Clause 12 of the CSRA provides that “without prejudice to the immediately foregoing, should any legal or administrative proceedings of any kind ensue against Sudhir Ruparelia (SR) (as defined in the agreement), the agreement stands voided and BoU shall immediately return to SR the value and settlement of consideration in immediately available funds.”
Sudhir says when Crane Bank filed the case against him, the “entire agreement was voided” as per clause 12 and neither Crane Bank Limited (in receivership) nor bank of Uganda can “seek to enforce their rights under CSRA.”
He further states that the application and proposed amended plaint does not disclose a cause of action as Crane Bank has no “locus under CSRA to sue for any money.”
The businessman says Crane Bank’s main intention is to defeat his defense filed on June 30, 2017, adding, the proposed cause of action is “barred by the principle of approbation and reprobation.”
He added: “Crane Bank Limited (in receivership) having made an election to abandon the CSRA cannot resile from that election.”
The proposed amendment also attempts to make changes with regards to the manner in which Rasik Kantaria became a shareholder in Crane Bank.
Crane Bank intends to change the allegation that Kantaria’s dividends ended up with Sudhir by claiming that the latter received Shs 35,835,701,265 instead of Shs 35,234,253,980 from Kantaria.
Sudhir says the change is significant as the original figure of Shs 35,234,253,980 which Crane Bank Limited (in receivership) intends to amend was based on an annexure to the plaint which was an extract of a draft document by Price Watercoopers (PwC) dated November 13, 2014.
He further argues that the figure of Shs 35,234,253,980 actually comes from the PwC document of 2017 which he says is different from the one dated November 13 2014 not just in date as alleged but also in form and content.
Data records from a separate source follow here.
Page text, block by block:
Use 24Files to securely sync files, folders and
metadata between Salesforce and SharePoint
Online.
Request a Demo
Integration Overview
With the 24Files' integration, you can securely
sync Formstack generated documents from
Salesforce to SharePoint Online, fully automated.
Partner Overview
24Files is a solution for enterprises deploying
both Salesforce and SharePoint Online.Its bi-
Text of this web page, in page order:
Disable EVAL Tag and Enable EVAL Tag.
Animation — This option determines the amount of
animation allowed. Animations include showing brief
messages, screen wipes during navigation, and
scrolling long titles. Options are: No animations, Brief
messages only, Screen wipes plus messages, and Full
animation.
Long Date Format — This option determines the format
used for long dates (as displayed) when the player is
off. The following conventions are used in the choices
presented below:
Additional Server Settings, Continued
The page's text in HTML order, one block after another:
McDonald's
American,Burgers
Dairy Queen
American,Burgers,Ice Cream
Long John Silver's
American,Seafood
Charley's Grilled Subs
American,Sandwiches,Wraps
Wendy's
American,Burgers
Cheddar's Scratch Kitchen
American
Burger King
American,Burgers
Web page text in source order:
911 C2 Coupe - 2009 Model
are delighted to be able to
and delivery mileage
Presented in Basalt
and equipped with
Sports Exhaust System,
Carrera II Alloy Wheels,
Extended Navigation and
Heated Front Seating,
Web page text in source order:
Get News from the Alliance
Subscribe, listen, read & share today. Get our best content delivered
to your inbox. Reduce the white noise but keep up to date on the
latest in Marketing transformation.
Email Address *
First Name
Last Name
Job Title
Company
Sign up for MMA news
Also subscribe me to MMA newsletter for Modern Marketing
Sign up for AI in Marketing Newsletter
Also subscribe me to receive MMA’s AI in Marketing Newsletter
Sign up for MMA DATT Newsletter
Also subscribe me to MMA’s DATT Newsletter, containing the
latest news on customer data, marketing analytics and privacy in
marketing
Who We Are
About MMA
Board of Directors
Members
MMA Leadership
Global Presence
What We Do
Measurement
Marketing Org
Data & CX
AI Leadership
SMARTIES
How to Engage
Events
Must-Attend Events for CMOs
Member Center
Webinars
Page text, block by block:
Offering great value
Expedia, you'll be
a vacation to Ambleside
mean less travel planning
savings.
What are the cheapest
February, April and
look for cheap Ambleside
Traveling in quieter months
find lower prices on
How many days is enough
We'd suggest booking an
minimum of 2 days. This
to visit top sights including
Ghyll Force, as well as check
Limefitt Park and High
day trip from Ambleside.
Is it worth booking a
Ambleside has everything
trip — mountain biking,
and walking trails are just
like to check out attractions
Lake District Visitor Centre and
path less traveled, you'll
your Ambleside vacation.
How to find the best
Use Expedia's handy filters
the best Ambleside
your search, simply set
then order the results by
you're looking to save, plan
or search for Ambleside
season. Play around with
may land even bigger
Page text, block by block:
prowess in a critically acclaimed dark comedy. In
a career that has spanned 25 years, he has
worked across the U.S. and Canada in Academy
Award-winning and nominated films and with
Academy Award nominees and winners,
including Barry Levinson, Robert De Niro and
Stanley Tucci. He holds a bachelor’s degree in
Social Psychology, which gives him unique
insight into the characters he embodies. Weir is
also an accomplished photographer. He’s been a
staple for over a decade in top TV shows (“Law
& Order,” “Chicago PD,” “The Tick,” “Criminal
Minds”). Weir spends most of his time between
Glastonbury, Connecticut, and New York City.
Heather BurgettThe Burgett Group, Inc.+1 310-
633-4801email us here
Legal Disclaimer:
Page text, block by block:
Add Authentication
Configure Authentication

“The amendment to align the figures in the plaint with the 2017 PWC Document implies that Crane Bank Limited intends to change all the annexures that were prepared by PWC in November 2014 and replace them with the new annexures dated 2017 and therefore intends to amend annexures A, B, C and H to mention but a few, of the plaint to remove the 2014 document and defeat my defence,” says Sudhir who is represented by Kampala Associates and Advocates.
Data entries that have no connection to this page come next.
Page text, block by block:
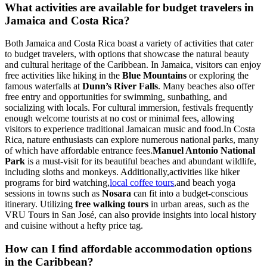
What activities are available for budget travelers in
Jamaica and Costa Rica?
Both Jamaica and Costa Rica boast a variety of activities that cater
to budget travelers, with options that showcase the natural beauty
and cultural heritage of the Caribbean. In Jamaica, visitors can enjoy
free activities like hiking in the Blue Mountains or exploring the
famous waterfalls atDunn’s River Falls. Many beaches also offer
free entry and opportunities for swimming, sunbathing, and
socializing with locals. For cultural immersion, festivals frequently
enough welcome tourists at no cost or minimal fees, allowing
visitors to experience traditional Jamaican music and food.In Costa
Rica, nature enthusiasts can explore numerous national parks, many
of which have affordable entrance fees.Manuel Antonio National
Park is a must-visit for its beautiful beaches and abundant wildlife,
including sloths and monkeys. Additionally,activities like hiker
programs for bird watching,local coffee tours,and beach yoga
sessions in towns such as Nosara can fit into a budget-conscious
itinerary. Utilizing free walking tours in urban areas, such as the
VRU Tours in San José, can also provide insights into local history
and cuisine without a hefty price tag.
How can I find affordable accommodation options
in the Caribbean?
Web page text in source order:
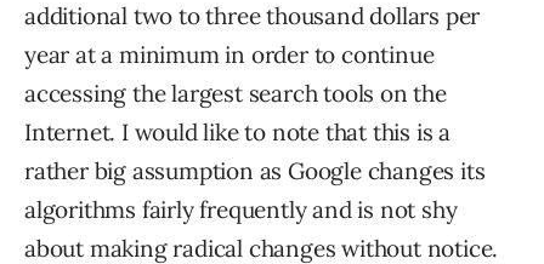
additional two to three thousand dollars per
year at a minimum in order to continue
accessing the largest search tools on the
Internet. I would like to note that this is a
rather big assumption as Google changes its
algorithms fairly frequently and is not shy
about making radical changes without notice.
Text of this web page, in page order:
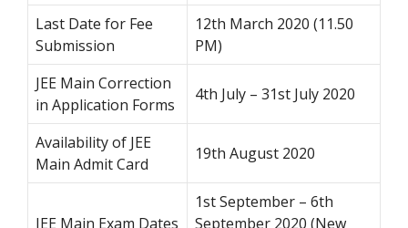
Last Date for Fee
Submission
12th March 2020 (11.50
PM)
JEE Main Correction
in Application Forms
4th July – 31st July 2020
Availability of JEE
Main Admit Card
19th August 2020
JEE Main Exam Dates
1st September – 6th
September 2020 (New
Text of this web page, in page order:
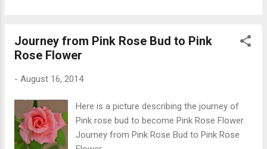
Journey from Pink Rose Bud to Pink
Rose Flower
- August 16, 2014
Here is a picture describing the journey of
Pink rose bud to become Pink Rose Flower.
Journey from Pink Rose Bud to Pink Rose
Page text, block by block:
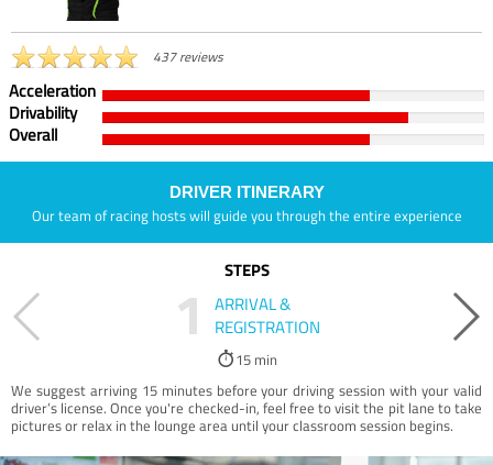
437 reviews
Acceleration
Drivability
Overall
DRIVER ITINERARY
Our team of racing hosts will guide you through the entire experience
STEPS
1
ARRIVAL &
REGISTRATION
15 min
We suggest arriving 15 minutes before your driving session with your valid
driver’s license. Once you're checked-in, feel free to visit the pit lane to take
pictures or relax in the lounge area until your classroom session begins.
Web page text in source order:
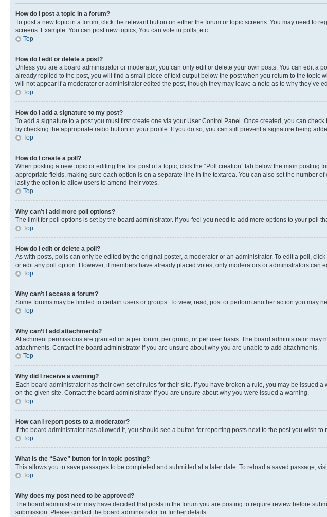
How do I post a topic in a forum?
To post a new topic in a forum, click the relevant button on either the forum or topic screens. You may need to
screens. Example: You can post new topics, You can vote in polls, etc.
Top
How do I edit or delete a post?
Unless you are a board administrator or moderator, you can only edit or delete your own posts. You can edit a
already replied to the post, you will find a small piece of text output below the post when you return to the
will not appear if a moderator or administrator edited the post, though they may leave a note as to why
Top
How do I add a signature to my post?
To add a signature to a post you must first create one via your User Control Panel. Once created, you can check
by checking the appropriate radio button in your profile. If you do so, you can still prevent a signature being
Top
How do I create a poll?
When posting a new topic or editing the first post of a topic, click the “Poll creation” tab below the main
appropriate fields, making sure each option is on a separate line in the textarea. You can also set the number
lastly the option to allow users to amend their votes.
Top
Why can’t I add more poll options?
The limit for poll options is set by the board administrator. If you feel you need to add more options to your poll
Top
How do I edit or delete a poll?
As with posts, polls can only be edited by the original poster, a moderator or an administrator. To edit a poll,
or edit any poll option. However, if members have already placed votes, only moderators or administrators can
Top
Why can’t I access a forum?
Some forums may be limited to certain users or groups. To view, read, post or perform another action you may
Top
Why can’t I add attachments?
Attachment permissions are granted on a per forum, per group, or per user basis. The board administrator
attachments. Contact the board administrator if you are unsure about why you are unable to add attachments.
Top
Why did I receive a warning?
Each board administrator has their own set of rules for their site. If you have broken a rule, you may be issued
on the given site. Contact the board administrator if you are unsure about why you were issued a warning.
Top
How can I report posts to a moderator?
If the board administrator has allowed it, you should see a button for reporting posts next to the post you wish
Top
What is the “Save” button for in topic posting?
This allows you to save passages to be completed and submitted at a later date. To reload a saved passage,
Top
Why does my post need to be approved?
The board administrator may have decided that posts in the forum you are posting to require review before
submission. Please contact the board administrator for further details.

PWC carried out the forensic investigation into Crane Bank’s financial transactions after being taken over by the Central Bank but lawyers have questioned the authenticity of its findings.
On the other hand, under the alternative cause of action, Crane Bank Limited claims to have discovered “shareholding irregularities, fraudulent extractions and misappropriation of immovable assets” on January 13, 2017 when PWC allegedly released its forensic report.
Sudhir says the purpose of this amendment is to “defeat my defense of limitation of the written defense.”
He contends that the PWC document is the foundation of Crane Bank’s case as the amendment seeks to suggest, adding, the refusal to disclose the 26 documents mentioned or alluded to in the plaint to prepare his defense amounted to “an attempt at trial by ambush and abuse of court process which cannot be sanctioned by way of amendment.”
The property mogul further states that “any party not complying with the notice to produce documents, shall not afterwards be at liberty to put any such document in evidence.”
The legal battle between Sudhir and Central bank has been raging on for the last few weeks, dragging in auditors, private lawyers and businessmen.
Sudhir says BoU’s application “does not disclose a cause of action, the 1st applicant (Crane Bank) has no locus, the application is intended to defeat the preliminary points of law, is incompetent, duplicitous, an abuse of court process, frivolous, vexatious, based on misleading evidence of Ms Margaret Kasule and will unfairly prejudice the respondents which prejudice cannot be atoned for by way of costs.”